I'm using a Carter Chocolate Lite thumb trigger, with my thumb pad rested on the shelf, rather than the trigger. When I first started with this setup, it was wicked accurate (probably because I was subconsciously triggering the shot manually). In the time since however I've found that if I try to use 'back tension' to 'execute' the shot...I miss. Hard. Every time. My release arm has pressure applied, my bow arm is fighting the bow being pulled out of line, and when the release fires my bow arm explodes left from the release of pressure. It started me down a path of anticipation and correction to try to get my pin back in line before the shot actually went off. I finally gave up on the back tension and rested my thumb on the trigger and slowly...gently squeezed. This took the pressure out of the shot, and still allowed a somewhat unanticipated release. Tonight I found this firing engine on Padgett's blog, and it turns out it's a nice combination of the two:



> Two Finger firing engine for Thumb Triggers:
> I have came up with a really cool firing engine that may clean up your thumb trigger and give you a solid reliable release day in and day out.
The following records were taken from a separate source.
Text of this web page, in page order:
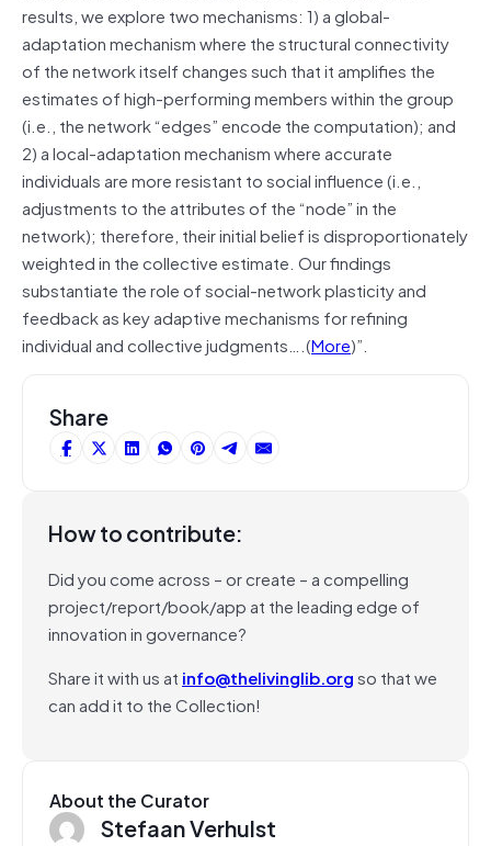
results, we explore two mechanisms: 1) a global-
adaptation mechanism where the structural connectivity
of the network itself changes such that it amplifies the
estimates of high-performing members within the group
(i.e., the network “edges” encode the computation); and
2) a local-adaptation mechanism where accurate
individuals are more resistant to social influence (i.e.,
adjustments to the attributes of the “node” in the
network); therefore, their initial belief is disproportionately
weighted in the collective estimate. Our findings
substantiate the role of social-network plasticity and
feedback as key adaptive mechanisms for refining
individual and collective judgments….(More)”.
Share
How to contribute:
Did you come across – or create – a compelling
project/report/book/app at the leading edge of
innovation in governance?
Share it with us at info@thelivinglib.orgso that we
can add it to the Collection!
About the Curator
Stefaan Verhulst
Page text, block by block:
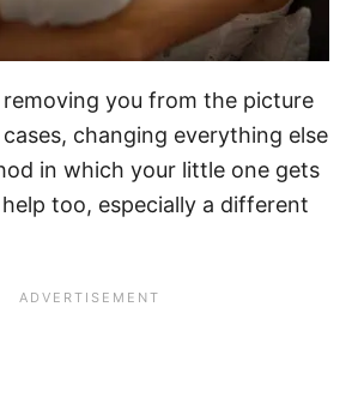
you from the picture
changing everything else
in which your little one gets
too, especially a different
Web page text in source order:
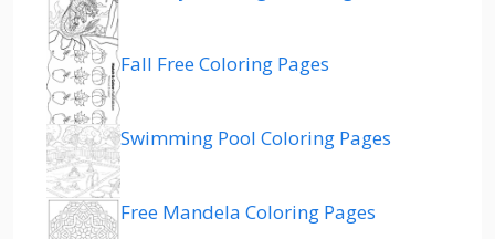
Fall Free Coloring Pages
Swimming Pool Coloring Pages
Free Mandela Coloring Pages
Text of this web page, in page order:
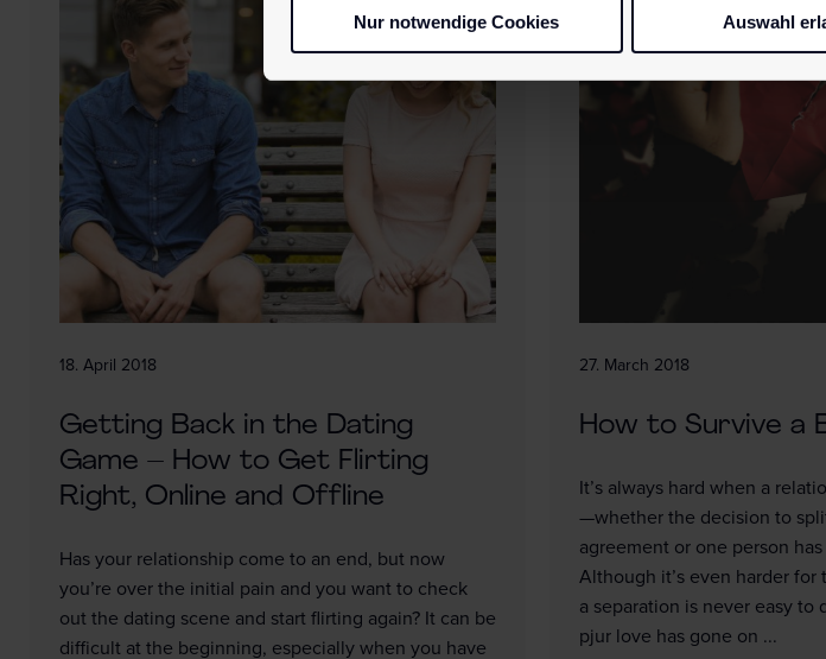
Nur notwendige Cookies Auswahl
18. April 2018
Getting Back in the Dating
Game – How to Get Flirting
Right, Online and Offline
Has your relationship come to an end, but now
you’re over the initial pain and you want to check
out the dating scene and start flirting again? It can be
difficult at the beginning, especially when you have
27. March 2018
How to Survive a
It’s always hard when a
—whether the decision to
agreement or one person
Although it’s even harder
a separation is never easy to
pjur love has gone on ...
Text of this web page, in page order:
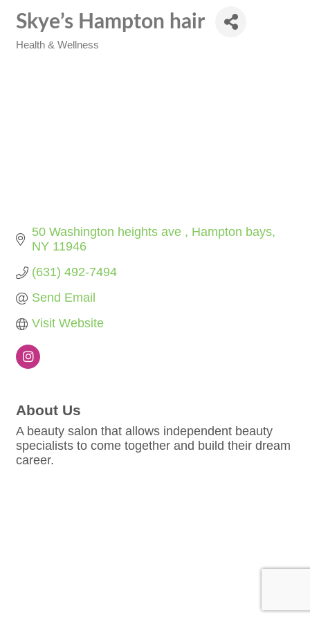
Skye’s Hampton hair
Health & Wellness
50 Washington heights ave
Hampton bays
NY 11946
(631) 492-7494
Send Email
Visit Website
About Us
A beauty salon that allows independent beauty
specialists to come together and build their dream
career.
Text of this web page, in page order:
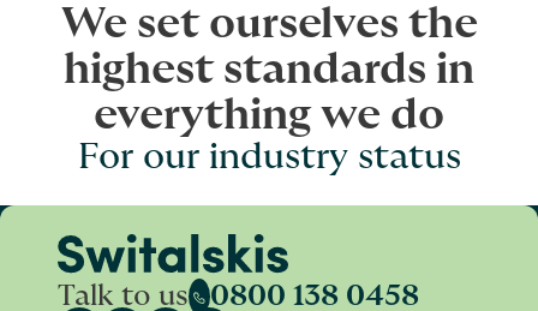
We set ourselves the
highest standards in
everything we do
For our industry status
Talk to us 0800 138 0458
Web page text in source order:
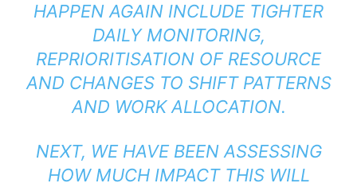
HAPPEN AGAIN INCLUDE TIGHTER
DAILY MONITORING,
REPRIORITISATION OF RESOURCE
AND CHANGES TO SHIFT PATTERNS
AND WORK ALLOCATION.
NEXT, WE HAVE BEEN ASSESSING
HOW MUCH IMPACT THIS WILL
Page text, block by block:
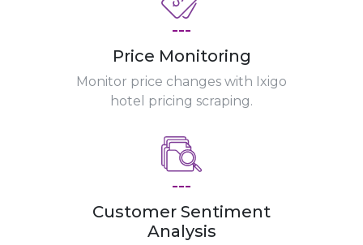
---
Price Monitoring
Monitor price changes with Ixigo
hotel pricing scraping.
---
Customer Sentiment
Analysis
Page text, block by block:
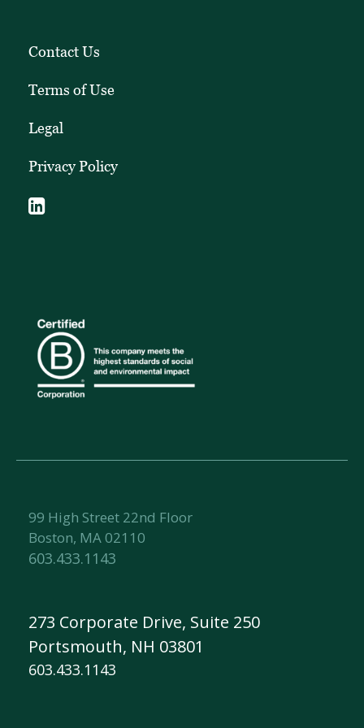
Contact Us
Terms of Use
Legal
Privacy Policy
99 High Street 22nd Floor
Boston, MA 02110
603.433.1143
273 Corporate Drive, Suite 250
Portsmouth, NH 03801
603.433.1143
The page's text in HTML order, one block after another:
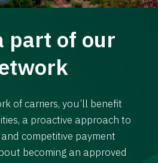
part of our
of carriers, you’ll benefit
a proactive approach to
competitive payment
becoming an approved
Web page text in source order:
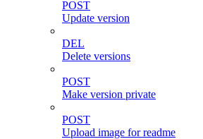
POST
Update version
DEL
Delete versions
POST
Make version private
POST
Upload image for readme

The biggest complaint about thumb triggers is that they start deadly accurate and then as soon as they hang up and don’t fire you feel the desire to just punch. This firing engine is really proving to be easy and smooth shot after shot day after day.
> 
> 1. Draw the bow with a nice relaxed hand that isn’t overly stiff and come to anchor and get your thumb wrapped around the trigger.
> ...


I'm going to start working with this tomorrow...along with the concentrated float work you mentioned (as you can imagine, my float SUCKED with all that battling back and forth between bow and release arms). I think between the two, my accuracy should improve dramatically.


----------



## grantmac (May 31, 2007)

Dmiket said:


> I have an 11" stab on the front with 3 oz


That length of stab with that little amount of weight is doing nothing for you unfortunately.
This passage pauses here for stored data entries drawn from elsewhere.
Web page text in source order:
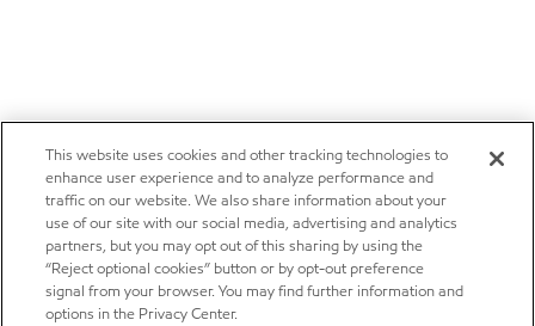
This website uses cookies and other tracking technologies to
enhance user experience and to analyze performance and
traffic on our website. We also share information about your
use of our site with our social media, advertising and analytics
partners, but you may opt out of this sharing by using the
“Reject optional cookies” button or by opt-out preference
signal from your browser. You may find further information and
options in the Privacy Center.
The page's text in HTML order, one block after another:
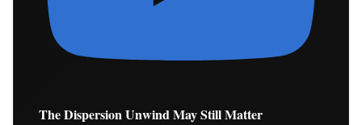
The Dispersion Unwind May Still Matter
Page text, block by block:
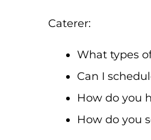
Caterer:
What types
Can I
How do you
How do you
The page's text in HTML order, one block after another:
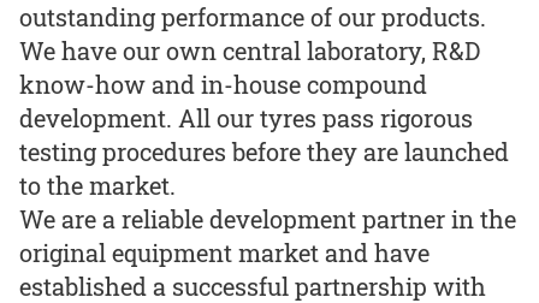
outstanding performance of our products.
We have our own central laboratory, R&D
know-how and in-house compound
development. All our tyres pass rigorous
testing procedures before they are launched
to the market.
We are a reliable development partner in the
original equipment market and have
established a successful partnership with
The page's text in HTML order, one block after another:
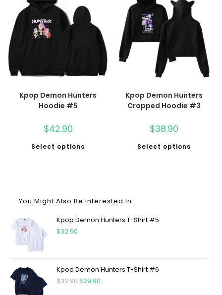
Kpop Demon Hunters
Hoodie #5
$42.90
Select options
Kpop Demon Hunters
Cropped Hoodie #3
$38.90
Select options
You Might Also Be Interested In:
Kpop Demon Hunters T-Shirt #5
$32.90
Kpop Demon Hunters T-Shirt #6
$32.90$29.90
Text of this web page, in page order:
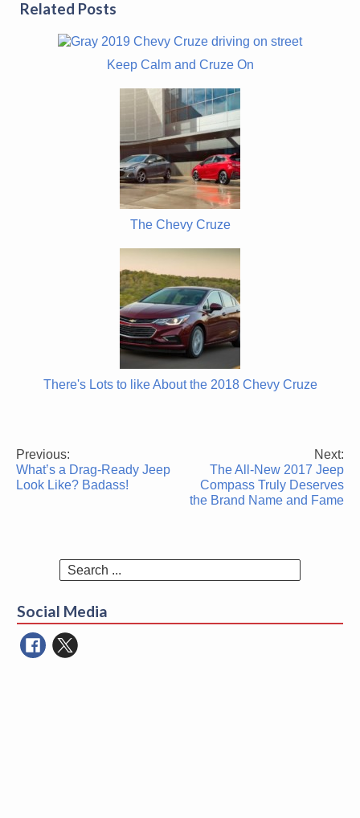
Related Posts
Keep Calm and Cruze On
The Chevy Cruze
There's Lots to like About the 2018 Chevy Cruze
Post
navigation
Previous:
What’s a Drag-Ready Jeep
Look Like? Badass!
Next:
The All-New 2017 Jeep
Compass Truly Deserves
the Brand Name and Fame
Search
Social Media
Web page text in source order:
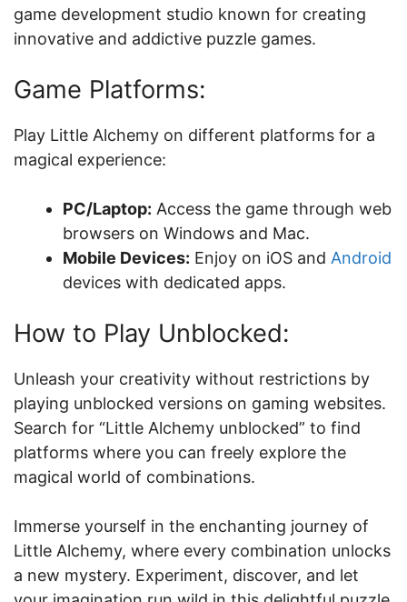
game development studio known for creating
innovative and addictive puzzle games.
Game Platforms:
Play Little Alchemy on different platforms for a
magical experience:
PC/Laptop: Access the game through web
browsers on Windows and Mac.
Mobile Devices: Enjoy on iOS and Android
devices with dedicated apps.
How to Play Unblocked:
Unleash your creativity without restrictions by
playing unblocked versions on gaming websites.
Search for “Little Alchemy unblocked” to find
platforms where you can freely explore the
magical world of combinations.
Immerse yourself in the enchanting journey of
Little Alchemy, where every combination unlocks
a new mystery. Experiment, discover, and let
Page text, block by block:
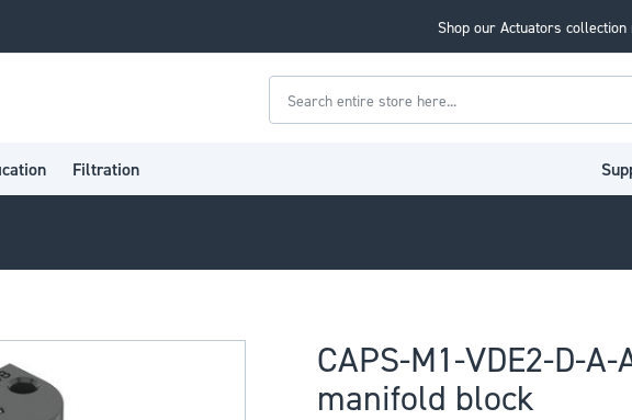
Shop our Actuators collection
Search
Filtration
CAPS-M1-VDE2-D-A-
manifold block
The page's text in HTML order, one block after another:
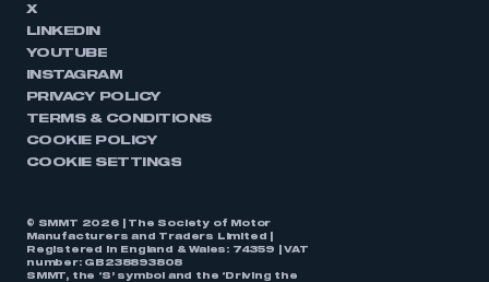
X
LINKEDIN
YOUTUBE
INSTAGRAM
PRIVACY POLICY
TERMS & CONDITIONS
COOKIE POLICY
COOKIE SETTINGS
© SMMT 2026 | The Society of Motor
Manufacturers and Traders Limited |
Registered in England & Wales: 74359 | VAT
number: GB238893808
SMMT, the ‘S’ symbol and the ‘Driving the
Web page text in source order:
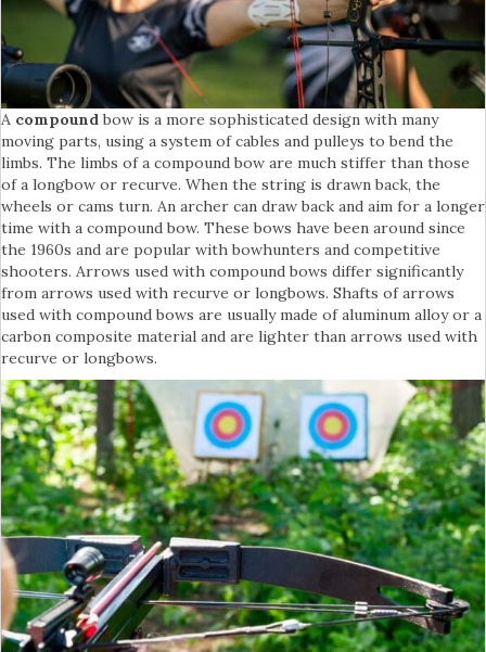
A compoundbow is a more sophisticated design with many
moving parts, using a system of cables and pulleys to bend the
limbs. The limbs of a compound bow are much stiffer than those
of a longbow or recurve. When the string is drawn back, the
wheels or cams turn. An archer can draw back and aim for a longer
time with a compound bow. These bows have been around since
the 1960s and are popular with bowhunters and competitive
shooters. Arrows used with compound bows differ significantly
from arrows used with recurve or longbows. Shafts of arrows
used with compound bows are usually made of aluminum alloy or a
carbon composite material and are lighter than arrows used with
recurve or longbows.
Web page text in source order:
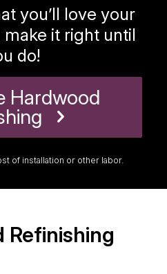
you’ll love your
make it right until
do!
Hardwood
of installation or other labor.
Refinishing

I'm not saying to throw money at a form problem, but expecting to float inside the spot without any stabilization and a low holding weight isn't a realistic goal.

-Grant


----------



## skiingcappy (May 17, 2013)

One thing that I did was take a target and set on my work bench and tied a piece of yarn on handle on bag and let hang to the bottom of bag, stand about 5 to 10 feet away. Holding in middle of bag and focus on hitting string while executing the shot.
This will help you execute the shot, learn this and then learn to focus on target and not the execution of the shot.


----------



## Brad Rega (Oct 31, 2002)

The biggest thing to help you hold "steady" is proper draw weight, draw length, and practice. I put steady in quotes here because there will always be some movement. It is important to have your muscles relaxed and use the least amount of muscle possible to get through the shot. If you're using too much muscle you will not hold steady. You can be using too much muscle if your draw weight is too high, or draw length causes unnecessary tension somewhere. Then you always need practice to get the muscle you do use to get used to the shot process without fatiguing and making you tremor or shake. 
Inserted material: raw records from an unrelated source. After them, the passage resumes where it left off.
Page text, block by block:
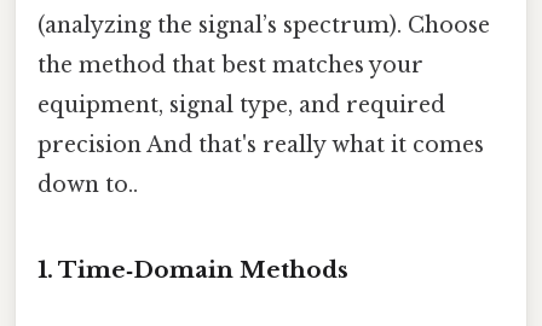
(analyzing the signal’s spectrum). Choose
the method that best matches your
equipment, signal type, and required
precision And that's really what it comes
down to..
1. Time‑Domain Methods
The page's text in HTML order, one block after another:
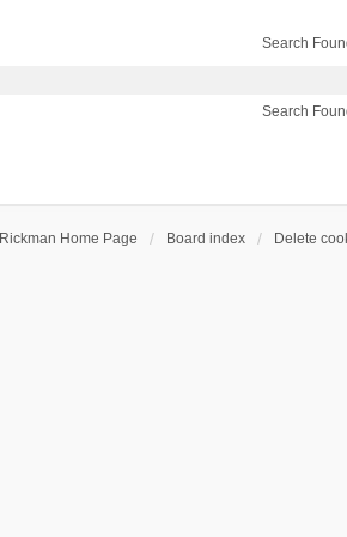
Search
Search
Rickman Home Page Board index Delete
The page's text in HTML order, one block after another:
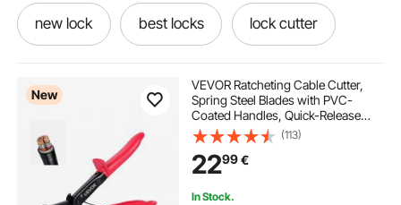
new lock best locks lock cutter
best locks for home
lock and handle
New
VEVOR Ratcheting Cable Cutter,
Spring Steel Blades with PVC-
Coated Handles, Quick-Release
Button, Heavy Duty Ratchet Cable
Wire Cutter for Cutting Copper &
Aluminum Cables Up to 474 MCM /
240 mm²
(113)
2299€
In Stock.
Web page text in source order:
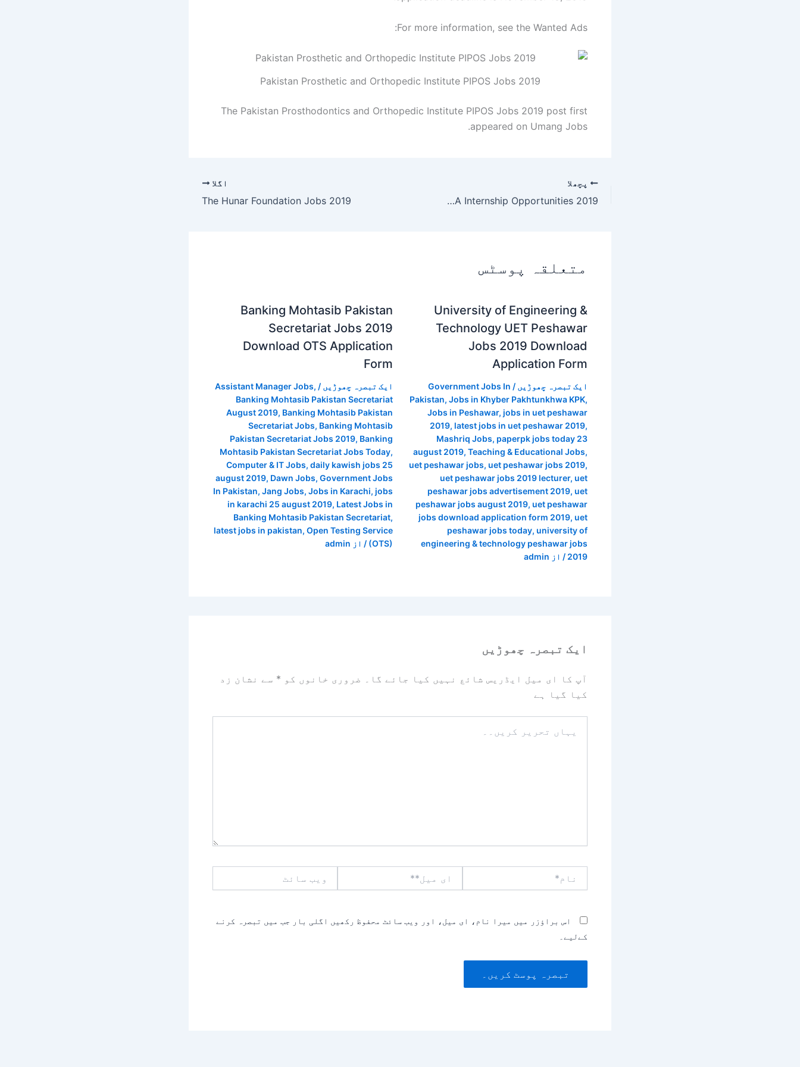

It is also important to know what your sight picture looks like. Is your sight moving up and down? Left to right? Circular? Is it moving around fast? Or is it moving slow? There are many things you can try based on the answer to these questions that will save you a lot of time. For instance a draw length that is too long may result in a slower and wider circular "float", while a draw length that is too short can result in a faster and smaller "shake". 

Once you get all that down, you can then experiment with stabilizers and aiming apparatuses. For example if using a scope, experiment with different powers, different size dots, or even circles, anything that will make your sight picture more comfortable for you.


----------



## Dmiket (Jul 9, 2014)

Is my DL too short if it shakes really bad? I have quite a bit of bend in my elbow at full draw and feel more comfortable with less of a bend. Does this mean I need a little longer draw length?


----------



## Cris Anderson (Oct 22, 2014)

Dmiket said:


> Is my DL too short if it shakes really bad? I have quite a bit of bend in my elbow at full draw and feel more comfortable with less of a bend. Does this mean I need a little longer draw length?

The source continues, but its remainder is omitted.